**THE PROBLEM**. Starting at the line that holds "8 Kane, Aedan Oak Park 7 0 3 3 0.43 0.00" and stopping at the line that holds "kind of concerns", restate the records below word for word, with both of those lines included.

Data excerpts
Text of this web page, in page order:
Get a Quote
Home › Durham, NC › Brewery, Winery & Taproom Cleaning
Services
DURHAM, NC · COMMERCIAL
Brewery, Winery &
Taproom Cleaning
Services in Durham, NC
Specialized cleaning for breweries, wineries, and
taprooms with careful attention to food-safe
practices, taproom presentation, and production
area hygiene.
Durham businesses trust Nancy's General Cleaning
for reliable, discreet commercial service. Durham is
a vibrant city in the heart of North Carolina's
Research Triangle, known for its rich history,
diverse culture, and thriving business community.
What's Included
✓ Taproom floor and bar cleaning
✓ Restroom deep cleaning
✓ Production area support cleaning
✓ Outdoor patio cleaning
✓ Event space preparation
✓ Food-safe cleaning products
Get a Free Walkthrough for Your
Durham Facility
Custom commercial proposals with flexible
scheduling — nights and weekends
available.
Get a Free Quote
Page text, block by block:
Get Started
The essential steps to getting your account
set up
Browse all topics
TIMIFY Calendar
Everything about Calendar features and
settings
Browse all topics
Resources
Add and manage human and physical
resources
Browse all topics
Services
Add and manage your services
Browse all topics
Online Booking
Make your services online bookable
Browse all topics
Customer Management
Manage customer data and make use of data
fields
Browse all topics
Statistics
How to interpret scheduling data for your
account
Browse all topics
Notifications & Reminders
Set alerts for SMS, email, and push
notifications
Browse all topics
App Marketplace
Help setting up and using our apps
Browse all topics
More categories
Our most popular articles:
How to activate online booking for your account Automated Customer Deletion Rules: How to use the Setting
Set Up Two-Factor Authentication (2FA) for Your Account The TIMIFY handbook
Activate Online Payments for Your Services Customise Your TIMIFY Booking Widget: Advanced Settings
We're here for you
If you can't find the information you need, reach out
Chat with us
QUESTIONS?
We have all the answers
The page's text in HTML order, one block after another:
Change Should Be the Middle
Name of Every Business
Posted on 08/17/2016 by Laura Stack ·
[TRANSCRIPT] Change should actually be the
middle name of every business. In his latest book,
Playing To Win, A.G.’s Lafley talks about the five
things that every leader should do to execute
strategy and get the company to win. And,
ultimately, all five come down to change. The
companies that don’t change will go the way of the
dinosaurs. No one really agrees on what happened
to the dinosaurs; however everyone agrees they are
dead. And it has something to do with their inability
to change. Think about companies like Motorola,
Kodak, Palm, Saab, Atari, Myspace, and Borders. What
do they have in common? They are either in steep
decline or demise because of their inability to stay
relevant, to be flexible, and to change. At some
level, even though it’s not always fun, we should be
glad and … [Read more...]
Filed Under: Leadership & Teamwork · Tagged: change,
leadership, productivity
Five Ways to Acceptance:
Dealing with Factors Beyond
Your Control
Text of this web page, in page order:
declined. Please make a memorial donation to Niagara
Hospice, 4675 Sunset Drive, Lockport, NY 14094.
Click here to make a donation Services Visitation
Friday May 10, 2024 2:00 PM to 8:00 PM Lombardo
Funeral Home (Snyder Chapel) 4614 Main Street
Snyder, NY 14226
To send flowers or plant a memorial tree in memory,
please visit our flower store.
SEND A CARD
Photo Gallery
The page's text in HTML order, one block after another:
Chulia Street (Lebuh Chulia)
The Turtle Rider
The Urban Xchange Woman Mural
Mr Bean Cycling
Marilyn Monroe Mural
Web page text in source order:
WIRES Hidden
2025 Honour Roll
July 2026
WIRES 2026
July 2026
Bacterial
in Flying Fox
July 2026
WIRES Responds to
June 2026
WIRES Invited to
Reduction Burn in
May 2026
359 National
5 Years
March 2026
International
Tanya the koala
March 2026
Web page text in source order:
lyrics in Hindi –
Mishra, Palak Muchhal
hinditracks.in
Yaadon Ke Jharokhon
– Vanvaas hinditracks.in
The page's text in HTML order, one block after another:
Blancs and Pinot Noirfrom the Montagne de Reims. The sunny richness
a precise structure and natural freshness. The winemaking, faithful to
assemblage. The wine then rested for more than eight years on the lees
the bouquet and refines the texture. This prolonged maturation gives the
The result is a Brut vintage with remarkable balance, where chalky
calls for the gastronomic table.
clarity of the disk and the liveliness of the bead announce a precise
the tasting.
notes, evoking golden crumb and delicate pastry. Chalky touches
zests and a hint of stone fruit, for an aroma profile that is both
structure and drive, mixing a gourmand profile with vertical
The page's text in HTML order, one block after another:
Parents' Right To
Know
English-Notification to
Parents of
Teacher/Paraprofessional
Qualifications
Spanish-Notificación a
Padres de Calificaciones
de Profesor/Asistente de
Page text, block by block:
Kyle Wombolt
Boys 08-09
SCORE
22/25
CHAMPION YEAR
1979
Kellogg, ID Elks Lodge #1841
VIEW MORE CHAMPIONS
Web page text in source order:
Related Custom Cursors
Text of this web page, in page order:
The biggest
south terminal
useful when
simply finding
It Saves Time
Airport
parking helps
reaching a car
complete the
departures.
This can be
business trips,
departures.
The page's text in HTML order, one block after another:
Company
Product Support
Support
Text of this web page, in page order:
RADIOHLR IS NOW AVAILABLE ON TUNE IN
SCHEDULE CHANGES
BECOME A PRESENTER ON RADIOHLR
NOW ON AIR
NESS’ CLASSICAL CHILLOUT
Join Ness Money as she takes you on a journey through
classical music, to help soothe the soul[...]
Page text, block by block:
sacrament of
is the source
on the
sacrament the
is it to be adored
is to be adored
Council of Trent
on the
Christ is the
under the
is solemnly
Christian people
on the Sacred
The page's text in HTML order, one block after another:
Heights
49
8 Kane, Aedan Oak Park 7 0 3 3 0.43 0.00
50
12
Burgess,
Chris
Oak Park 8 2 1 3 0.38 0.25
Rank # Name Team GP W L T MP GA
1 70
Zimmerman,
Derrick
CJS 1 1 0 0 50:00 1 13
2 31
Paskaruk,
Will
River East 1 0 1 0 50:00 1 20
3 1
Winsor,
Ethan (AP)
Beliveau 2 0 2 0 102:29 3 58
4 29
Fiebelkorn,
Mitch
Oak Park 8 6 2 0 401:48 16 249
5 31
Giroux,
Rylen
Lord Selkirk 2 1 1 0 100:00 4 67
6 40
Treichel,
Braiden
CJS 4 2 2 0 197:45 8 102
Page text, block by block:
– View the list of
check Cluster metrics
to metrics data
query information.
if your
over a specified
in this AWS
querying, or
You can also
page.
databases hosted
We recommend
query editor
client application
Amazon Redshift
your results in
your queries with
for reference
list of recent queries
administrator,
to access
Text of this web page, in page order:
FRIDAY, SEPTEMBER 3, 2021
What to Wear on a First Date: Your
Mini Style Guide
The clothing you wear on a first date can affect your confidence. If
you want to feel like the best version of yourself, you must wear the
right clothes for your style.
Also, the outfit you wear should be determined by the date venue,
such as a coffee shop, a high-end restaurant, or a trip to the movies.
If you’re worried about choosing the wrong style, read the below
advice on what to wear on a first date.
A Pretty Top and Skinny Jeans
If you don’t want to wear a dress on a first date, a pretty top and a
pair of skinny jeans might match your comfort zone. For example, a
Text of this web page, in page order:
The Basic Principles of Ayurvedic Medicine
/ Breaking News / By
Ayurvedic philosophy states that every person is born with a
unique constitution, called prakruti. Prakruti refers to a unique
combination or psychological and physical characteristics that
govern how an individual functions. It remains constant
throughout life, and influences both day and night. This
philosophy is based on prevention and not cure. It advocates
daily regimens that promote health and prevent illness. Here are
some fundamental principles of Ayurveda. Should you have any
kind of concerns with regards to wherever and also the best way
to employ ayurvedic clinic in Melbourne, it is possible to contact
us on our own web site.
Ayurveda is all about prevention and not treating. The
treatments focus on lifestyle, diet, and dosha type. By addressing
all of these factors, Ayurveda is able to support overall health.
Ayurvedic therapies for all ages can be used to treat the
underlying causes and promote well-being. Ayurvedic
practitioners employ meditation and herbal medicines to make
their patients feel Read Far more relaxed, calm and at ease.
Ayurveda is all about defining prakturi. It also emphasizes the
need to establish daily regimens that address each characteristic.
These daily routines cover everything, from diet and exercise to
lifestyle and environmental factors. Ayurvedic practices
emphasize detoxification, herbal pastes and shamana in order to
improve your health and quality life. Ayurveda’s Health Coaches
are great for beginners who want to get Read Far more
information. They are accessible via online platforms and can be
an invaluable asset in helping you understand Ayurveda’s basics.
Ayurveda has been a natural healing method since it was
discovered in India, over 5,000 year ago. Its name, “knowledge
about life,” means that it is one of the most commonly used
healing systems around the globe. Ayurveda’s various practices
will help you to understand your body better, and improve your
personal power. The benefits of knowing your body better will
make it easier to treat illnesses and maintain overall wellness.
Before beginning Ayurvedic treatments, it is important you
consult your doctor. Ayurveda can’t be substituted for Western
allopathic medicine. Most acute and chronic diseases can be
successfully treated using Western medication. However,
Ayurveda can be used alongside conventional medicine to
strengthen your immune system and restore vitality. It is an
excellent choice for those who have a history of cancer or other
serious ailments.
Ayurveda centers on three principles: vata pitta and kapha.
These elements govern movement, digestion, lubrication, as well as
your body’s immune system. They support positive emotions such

**TASK SOLUTION**.
8 Kane, Aedan Oak Park 7 0 3 3 0.43 0.00
50
12
Burgess,
Chris
Oak Park 8 2 1 3 0.38 0.25
Rank # Name Team GP W L T MP GA
1 70
Zimmerman,
Derrick
CJS 1 1 0 0 50:00 1 13
2 31
Paskaruk,
Will
River East 1 0 1 0 50:00 1 20
3 1
Winsor,
Ethan (AP)
Beliveau 2 0 2 0 102:29 3 58
4 29
Fiebelkorn,
Mitch
Oak Park 8 6 2 0 401:48 16 249
5 31
Giroux,
Rylen
Lord Selkirk 2 1 1 0 100:00 4 67
6 40
Treichel,
Braiden
CJS 4 2 2 0 197:45 8 102
Page text, block by block:
– View the list of
check Cluster metrics
to metrics data
query information.
if your
over a specified
in this AWS
querying, or
You can also
page.
databases hosted
We recommend
query editor
client application
Amazon Redshift
your results in
your queries with
for reference
list of recent queries
administrator,
to access
Text of this web page, in page order:
FRIDAY, SEPTEMBER 3, 2021
What to Wear on a First Date: Your
Mini Style Guide
The clothing you wear on a first date can affect your confidence. If
you want to feel like the best version of yourself, you must wear the
right clothes for your style.
Also, the outfit you wear should be determined by the date venue,
such as a coffee shop, a high-end restaurant, or a trip to the movies.
If you’re worried about choosing the wrong style, read the below
advice on what to wear on a first date.
A Pretty Top and Skinny Jeans
If you don’t want to wear a dress on a first date, a pretty top and a
pair of skinny jeans might match your comfort zone. For example, a
Text of this web page, in page order:
The Basic Principles of Ayurvedic Medicine
/ Breaking News / By
Ayurvedic philosophy states that every person is born with a
unique constitution, called prakruti. Prakruti refers to a unique
combination or psychological and physical characteristics that
govern how an individual functions. It remains constant
throughout life, and influences both day and night. This
philosophy is based on prevention and not cure. It advocates
daily regimens that promote health and prevent illness. Here are
some fundamental principles of Ayurveda. Should you have any
kind of concerns with regards to wherever and also the best way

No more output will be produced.